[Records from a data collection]
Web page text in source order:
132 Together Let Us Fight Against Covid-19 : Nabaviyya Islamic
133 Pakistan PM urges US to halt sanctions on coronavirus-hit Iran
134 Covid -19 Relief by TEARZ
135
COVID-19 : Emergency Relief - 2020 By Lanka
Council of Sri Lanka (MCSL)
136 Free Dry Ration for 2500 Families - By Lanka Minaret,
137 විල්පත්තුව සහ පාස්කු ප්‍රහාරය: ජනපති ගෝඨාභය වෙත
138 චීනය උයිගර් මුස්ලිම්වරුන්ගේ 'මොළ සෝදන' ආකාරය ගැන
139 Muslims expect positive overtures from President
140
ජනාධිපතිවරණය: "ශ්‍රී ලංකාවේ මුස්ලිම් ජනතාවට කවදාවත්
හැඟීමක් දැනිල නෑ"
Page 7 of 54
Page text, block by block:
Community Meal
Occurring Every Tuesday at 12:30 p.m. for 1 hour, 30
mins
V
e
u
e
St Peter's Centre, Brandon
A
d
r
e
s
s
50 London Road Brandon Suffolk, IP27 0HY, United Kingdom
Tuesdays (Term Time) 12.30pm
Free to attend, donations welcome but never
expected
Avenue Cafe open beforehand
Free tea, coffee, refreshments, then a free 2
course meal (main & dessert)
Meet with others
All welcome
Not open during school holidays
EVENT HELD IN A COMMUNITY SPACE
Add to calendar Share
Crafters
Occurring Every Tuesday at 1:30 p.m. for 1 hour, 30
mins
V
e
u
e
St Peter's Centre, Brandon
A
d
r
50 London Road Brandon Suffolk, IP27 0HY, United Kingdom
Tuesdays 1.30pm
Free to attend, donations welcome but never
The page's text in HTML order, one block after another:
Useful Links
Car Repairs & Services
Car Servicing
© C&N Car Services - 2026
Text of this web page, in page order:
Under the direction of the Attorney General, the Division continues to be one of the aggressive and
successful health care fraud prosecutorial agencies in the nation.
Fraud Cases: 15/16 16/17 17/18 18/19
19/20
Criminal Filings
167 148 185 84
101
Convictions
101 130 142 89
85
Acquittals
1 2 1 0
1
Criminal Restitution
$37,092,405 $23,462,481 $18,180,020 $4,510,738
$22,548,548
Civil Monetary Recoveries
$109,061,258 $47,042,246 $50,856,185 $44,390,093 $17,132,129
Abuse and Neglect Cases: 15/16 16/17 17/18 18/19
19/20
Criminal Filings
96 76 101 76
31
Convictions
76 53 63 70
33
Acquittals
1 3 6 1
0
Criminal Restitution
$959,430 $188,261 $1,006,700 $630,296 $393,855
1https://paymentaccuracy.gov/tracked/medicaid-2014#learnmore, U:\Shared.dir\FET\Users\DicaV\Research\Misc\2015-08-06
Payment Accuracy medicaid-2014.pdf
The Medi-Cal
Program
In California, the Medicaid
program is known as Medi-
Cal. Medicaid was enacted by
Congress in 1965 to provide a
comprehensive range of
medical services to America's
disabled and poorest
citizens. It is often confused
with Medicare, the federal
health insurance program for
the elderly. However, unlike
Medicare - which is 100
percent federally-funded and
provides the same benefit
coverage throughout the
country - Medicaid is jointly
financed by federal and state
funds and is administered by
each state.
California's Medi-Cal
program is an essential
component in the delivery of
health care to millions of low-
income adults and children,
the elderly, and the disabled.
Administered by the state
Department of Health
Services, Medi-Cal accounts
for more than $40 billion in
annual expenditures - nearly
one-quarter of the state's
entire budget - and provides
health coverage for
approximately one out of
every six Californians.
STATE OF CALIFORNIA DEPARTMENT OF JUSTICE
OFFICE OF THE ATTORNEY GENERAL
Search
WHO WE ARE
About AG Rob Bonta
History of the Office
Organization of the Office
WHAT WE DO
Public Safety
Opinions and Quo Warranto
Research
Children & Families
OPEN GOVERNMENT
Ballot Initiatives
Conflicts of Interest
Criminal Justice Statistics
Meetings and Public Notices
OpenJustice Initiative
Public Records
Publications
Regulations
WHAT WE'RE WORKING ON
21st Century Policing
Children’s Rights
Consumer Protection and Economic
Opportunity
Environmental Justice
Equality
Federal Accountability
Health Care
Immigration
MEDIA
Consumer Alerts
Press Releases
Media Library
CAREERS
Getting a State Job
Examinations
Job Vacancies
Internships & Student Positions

• YOUR ASSIGNMENT:
Quote only the stretch of lines that starts the data above and ends with the line containing "Services - 2026", both included.

• SOLUTION TO THIS TASK:
Web page text in source order:
132 Together Let Us Fight Against Covid-19 : Nabaviyya Islamic
133 Pakistan PM urges US to halt sanctions on coronavirus-hit Iran
134 Covid -19 Relief by TEARZ
135
COVID-19 : Emergency Relief - 2020 By Lanka
Council of Sri Lanka (MCSL)
136 Free Dry Ration for 2500 Families - By Lanka Minaret,
137 විල්පත්තුව සහ පාස්කු ප්‍රහාරය: ජනපති ගෝඨාභය වෙත
138 චීනය උයිගර් මුස්ලිම්වරුන්ගේ 'මොළ සෝදන' ආකාරය ගැන
139 Muslims expect positive overtures from President
140
ජනාධිපතිවරණය: "ශ්‍රී ලංකාවේ මුස්ලිම් ජනතාවට කවදාවත්
හැඟීමක් දැනිල නෑ"
Page 7 of 54
Page text, block by block:
Community Meal
Occurring Every Tuesday at 12:30 p.m. for 1 hour, 30
mins
V
e
u
e
St Peter's Centre, Brandon
A
d
r
e
s
s
50 London Road Brandon Suffolk, IP27 0HY, United Kingdom
Tuesdays (Term Time) 12.30pm
Free to attend, donations welcome but never
expected
Avenue Cafe open beforehand
Free tea, coffee, refreshments, then a free 2
course meal (main & dessert)
Meet with others
All welcome
Not open during school holidays
EVENT HELD IN A COMMUNITY SPACE
Add to calendar Share
Crafters
Occurring Every Tuesday at 1:30 p.m. for 1 hour, 30
mins
V
e
u
e
St Peter's Centre, Brandon
A
d
r
50 London Road Brandon Suffolk, IP27 0HY, United Kingdom
Tuesdays 1.30pm
Free to attend, donations welcome but never
The page's text in HTML order, one block after another:
Useful Links
Car Repairs & Services
Car Servicing
© C&N Car Services - 2026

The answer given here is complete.